The Compute & State Management Engine (Deterministic Tool)

This script handles the evaluation and state management part of the search. It manages the current search state and update costs, allowing the LLM to focus on exploration without needing to remember numerical details.

Stopping Criteria

The system continues its loop until the agent decides that the optimal solution has been reached or the maximum number of iterations has been reached.

Results

Metric	Zero-Shot	CoT Prompt	Agentic System
Found Feasible Solution?	Yes	Yes	Yes
Computation of cost valid?	No (Computed 516)	Yes	Yes
Total Path Cost	493	341	291 (Optimal)

The Zero Shot approach identified a feasible solution but failed to maintain calculation integrity. The CoT approach successfully computed the correct final cost but failed to reach the optimal solution. Only the Agentic System successfully identified the optimal solution and provided the correct cost computations. We also observed that CoT is highly sensitive to prompt design, whereas agentic systems provide a more robust (less sensible to the specific prompts used) path by decoupling exploration from computational logic.

Conclusion

At a high level, reasoning could be decomposed into two distinct aspects: a creative "exploration" component and a component dedicated to mathematical accuracy and logic. Agentic systems provide a robust framework for integrating these two elements to enhance overall reasoning capabilities.

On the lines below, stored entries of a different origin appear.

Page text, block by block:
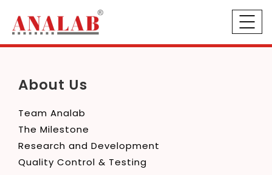
About Us
Team Analab
The Milestone
Research and Development
Quality Control & Testing
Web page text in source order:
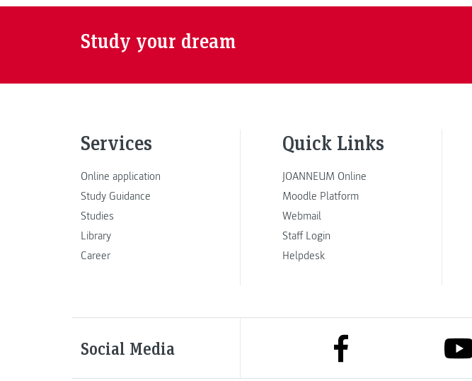
Study your dream
Services
Online application
Study Guidance
Studies
Library
Career
Quick Links
JOANNEUM Online
Moodle Platform
Webmail
Staff Login
Helpdesk
Social Media link to facebook
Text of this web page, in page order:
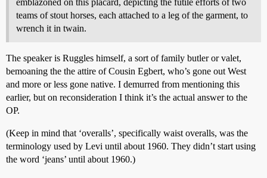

Under this hybrid model, multiple LLMs can navigate high-level strategy and intuition, while a deterministic system handles rigorous computations and memory or state management. This separation directly addresses the issue of context decay and also has the benefit to create a system that is both auditable and transparent.

Beyond simple optimization, this model facilitates the development of systems capable of complex, multi-step reasoning. At Sabr Research, we are currently developing new architectural designs for agentic systems to further enhance these reasoning capabilities, ultimately enabling more robust systems for decision-support.